Experiment 11 IIC Protocol Transmission

11.1 Experiment Objective

  1. Learning the basic principles of asynchronous IIC bus, and the IIC communication protocol
  2. Master the method of reading and writing EEPROM
  3. Joint debugging using logic analyzer

11.2 Experiment Implement

  1. Correctly write a number to any address in the EEPROM (this experiment writes to the register of 8’h03 address) through the FPGA (here changes the written 8-bit data value by (SW7~SW0)). After writing in successfully, read the data as well. The read data is displayed directly on the segment display.
  2. Download the program into the FPGA and press the left push button to execute the data write into EEPROM operation. Press the right push button to read the data that was just written.
  3. Determine whether it is correct or not by reading the displayed number on the segment display. If the segment display has the same value as written value, the experiment is successful.
  4. Analyze the correctness of the internal data with ILA and verify it with the display of the segment display.

11.3.1 Introduction to EEPROM and IIC Protocol

  1. EEPROM Introduction

EEPROM (Electrically Erasable Programmable Read Only M emory) refers to a charged erasable programmable read only register. It is a memory chip that does not lose data after turning off power.

On the experiment board, there is an IIC interface EEPROM chip M24C08 with a capacity of 1024 bytes. Users can store some hardware configuration data or user information due to the characteristics that the data is not lost after power-off.

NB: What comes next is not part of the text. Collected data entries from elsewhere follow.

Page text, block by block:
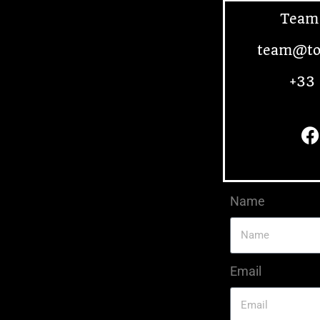
+33
Name
Email
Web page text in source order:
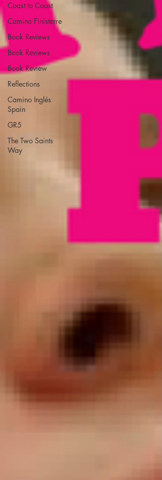
Coast to Coast
Camino Finisterre
Book Reviews
Book Reviews
Book Review
Reflections
Camino Inglés
Spain
GR5
The Two Saints
Way
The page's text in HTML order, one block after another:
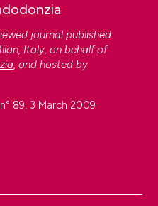
journal published
Italy, on behalf of
, and hosted by
89, 3 March 2009
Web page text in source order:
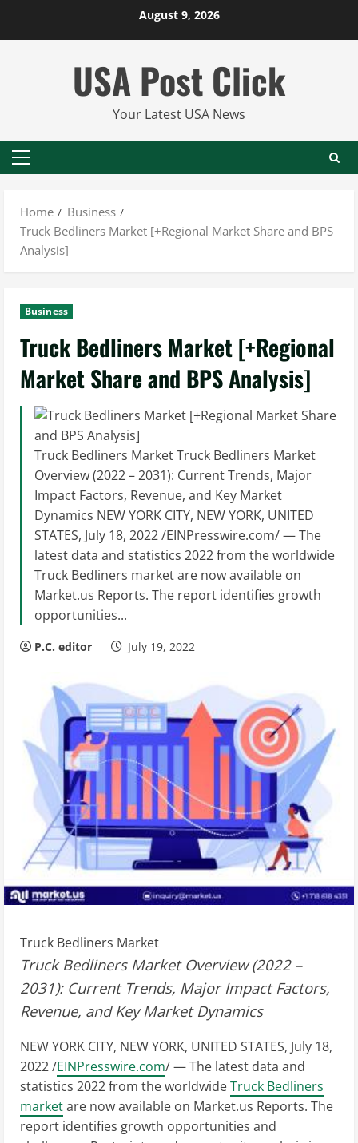
August 9, 2026
USA Post Click
Your Latest USA News
Primary
Home
Business
Truck Bedliners Market [+Regional Market Share and BPS
Analysis]
Business
Truck Bedliners Market [+Regional
Market Share and BPS Analysis]
Truck Bedliners Market Truck Bedliners Market
Overview (2022 – 2031): Current Trends, Major
Impact Factors, Revenue, and Key Market
Dynamics NEW YORK CITY, NEW YORK, UNITED
STATES, July 18, 2022 /EINPresswire.com/ — The
latest data and statistics 2022 from the worldwide
Truck Bedliners market are now available on
Market.us Reports. The report identifies growth
opportunities...
P.C. editor July 19, 2022
Truck Bedliners Market
Truck Bedliners Market Overview (2022 –
2031): Current Trends, Major Impact Factors,
Revenue, and Key Market Dynamics
NEW YORK CITY, NEW YORK, UNITED STATES, July 18,
2022 /EINPresswire.com/ — The latest data and
statistics 2022 from the worldwideTruck Bedliners
marketare now available on Market.us Reports. The
report identifies growth opportunities and
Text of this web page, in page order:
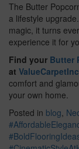
The Butter
a lifestyle
magic, it turns
experience it for
Find your Butter
at
comfort and
your own home.
Posted in blog,
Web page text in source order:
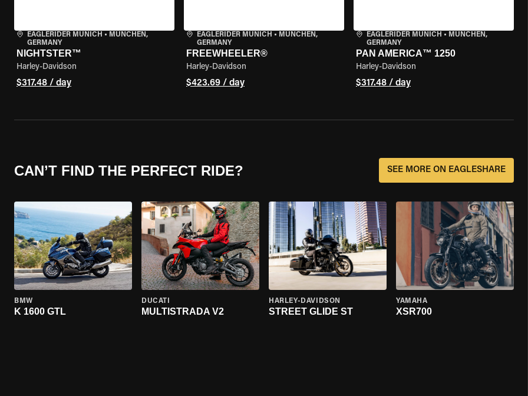
EAGLERIDER MUNICH • MÜNCHEN,
GERMANY
NIGHTSTER™
Harley-Davidson
$317.48 / day
EAGLERIDER MUNICH • MÜNCHEN,
GERMANY
FREEWHEELER®
Harley-Davidson
$423.69 / day
EAGLERIDER MUNICH • MÜNCHEN,
GERMANY
PAN AMERICA™ 1250
Harley-Davidson
$317.48 / day
CAN’T FIND THE PERFECT RIDE? SEE MORE ON EAGLESHARE
BMW
K 1600 GTL
DUCATI
MULTISTRADA V2
HARLEY-DAVIDSON
STREET GLIDE ST
YAMAHA
XSR700
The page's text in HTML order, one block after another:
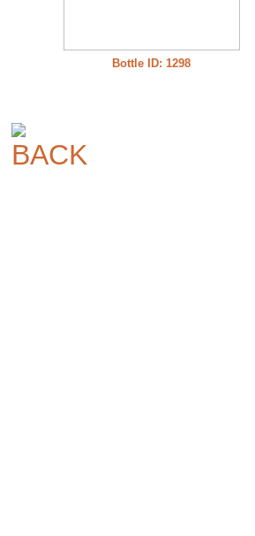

  1. The overall timing protocol of IIC is as follows:
  2. Bus idle state: SDA, SCL are high
  3. Start of IIC protocol: SCL stays high, SDA jumps from high level to low level, generating a start signal
  4. IIC read and write data stage: including serial input and output of data and response signal issued by data receiver
  5. IIC transmission end bit: SCL is in high level, SDA jumps from low level to high level, and generates an end flag. See Figure 11.1.
  6. SDA must remain unchanged when SCL is high. It changes only when SCL is low

Figure 11.1 Timing protocol of IIC

11.3.2 Hardware Introduction

Each IIC device has a device address. When some device addresses are shipped from the factory, they are fixed by the manufacturer (the specific data can be found in the manufacturer’s data sheet). Some of their higher bits are determined, and the lower bits can be configured by the user according to the requirement. The higher four-bit address of the EEPROM chip M24C08 used by the develop board has been fixed to 1010 by the component manufacturer. The lower three bits are linked in the develop board as shown below, so the device address is 1010000. See Figure 11.2.

Figure 11.2 IIC schematics EEPROM part

Figure 11.3 IIC SWITCH schematics

EEPROM reads and writes data through the IIC_EEPROM_SCL clock line and the IIC_EEPROM_SDA data line with the FPGA.

Because there are many on-board IIC devices, to save I / O resources of FPGA, PCA9548 chip is used as IIC SWITCH, as shown in Figure 11.3. The FPGA uses IIC_SCL_MAIN and IIC_SDA_MAIN as IIC buses to connect to PCA9548, and then passes PCA9548 to drive IIC devices. It can drive up to 8 IIC devices at the same time and itself is driven by the IIC protocol.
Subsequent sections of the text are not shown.